En outre, le COVID-19 pouvant offrir un sursis tout en nous rappelant que nous devrions nous préoccuper de la santé mentale, les écoles pourraient envisager de financer plus activement l’évaluation de la santé mentale des élèves, des éducateurs, des parents et des tuteurs. Par exemple, les écoles publiques de Chicago ont investi 24 millions de dollars dans des programmes de santé mentale et de lutte contre les traumatismes des élèves. Le département de l’éducation de l’État d’Hawaï a quant à lui commencé à déployer des efforts de développement professionnel tenant compte des traumatismes, afin de proposer des formations de ce type et d’évaluer et d’identifier les besoins.
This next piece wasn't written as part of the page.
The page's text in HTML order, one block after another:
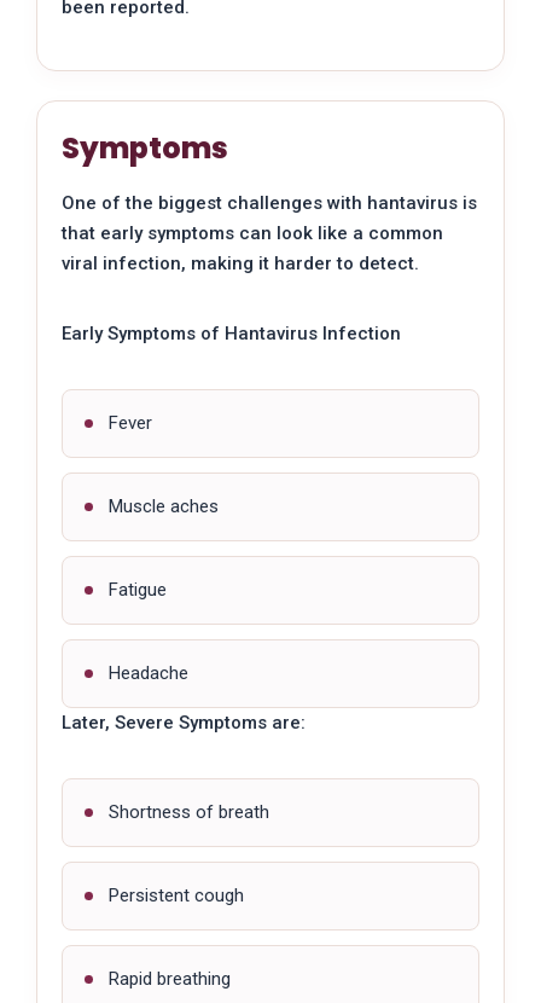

Pour les départements de la santé et des services sociaux, de la protection de l’enfance et des services de protection de l’enfance, qui ne disposent pas d’un nombre suffisant de cliniciens et de spécialistes formés aux traumatismes ou disponibles pour servir la population sans cesse croissante de jeunes et de familles vulnérables qu’ils soutiennent, les États pourraient utiliser ce financement pour ajouter du personnel de santé mentale plus spécifiquement formé aux traumatismes et capable de fournir de tels soins en temps opportun. Des efforts pourraient être faits pour former le personnel travaillant sur le terrain à mieux identifier l’exposition aux traumatismes, à reconnaître les symptômes et à fournir un soutien initial de manière plus efficace.
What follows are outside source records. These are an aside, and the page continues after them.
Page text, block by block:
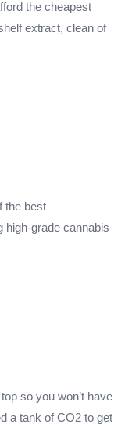
the cheapest
extract, clean of
the best
high-grade cannabis
so you won’t have
a tank of CO2 to get
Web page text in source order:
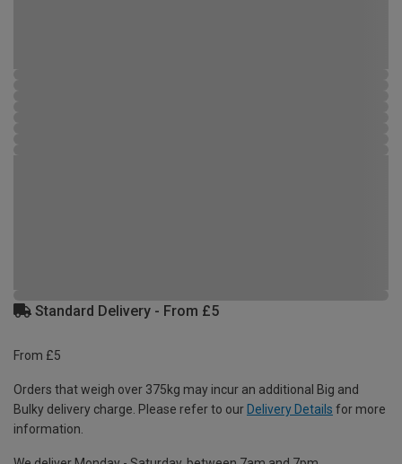
Standard Delivery - From £5
From £5
Orders that weigh over 375kg may incur an additional Big and
Bulky delivery charge. Please refer to our Delivery Details for more
information.

La nouvelle législation pouvant également financer des initiatives communautaires, les agences de protection de l’enfance disposeraient de plus d’aide et de partenaires pour adopter une approche plus proactive et préventive afin de réduire les problèmes liés aux traumatismes. En prenant en compte les traumatismes et en adoptant de nouvelles technologies de gestion des dossiers qui soutiennent ces efforts d’évaluation et d’orientation, la possibilité de fournir un soutien plus efficace et des soins plus performants pourrait être grandement améliorée, ce qui conduirait à des foyers plus sûrs, à des soins de meilleure qualité et à une réduction de la durée des services nécessaires.
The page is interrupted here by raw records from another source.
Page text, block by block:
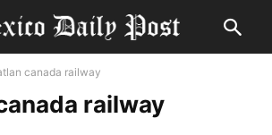
canada railway
railway
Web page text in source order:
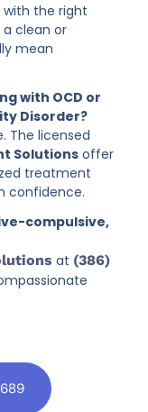
the right
a clean or
mean
with OCD or
Disorder?
The licensed
Solutions offer
treatment
confidence.
compulsive,
at (386)
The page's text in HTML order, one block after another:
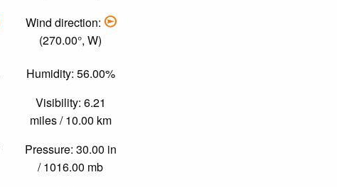
Wind direction:
(270.00°, W)
Humidity: 56.00%
Visibility: 6.21
miles / 10.00 km
Pressure: 30.00 in
/ 1016.00 mb

Adopter une approche de triage et se concentrer d’abord sur les populations à faible revenu pourrait constituer une première étape importante et bénéfique. Des efforts pour aider chaque enfant dans les écoles, les services de protection de l’enfance ou les services de protection de l’enfance à développer des capacités de résilience plus fortes pourraient aussi vraiment améliorer la réussite. En effet, l’un des problèmes liés aux traumatismes a trait à la résilience. Alors que deux jeunes peuvent subir un type et un niveau de traumatisme similaires, en raison de niveaux de résilience différents, la réponse et les symptômes ressentis sont souvent différents. Alors que l’un peut être capable de ne pas être aussi affecté par le traumatisme, l’autre peut éprouver des sentiments qui rendent la vie très difficile à gérer.
En redoublant d’efforts et d’investissements, nous pouvons aider de nombreuses personnes à se remettre d’un traumatisme et, ce faisant, en aider beaucoup d’autres à l’éviter. J’espère que vous avez compris mon message. Et j’espère que vous contribuerez à diffuser ce SOS ; nos jeunes ne méritent rien de moins.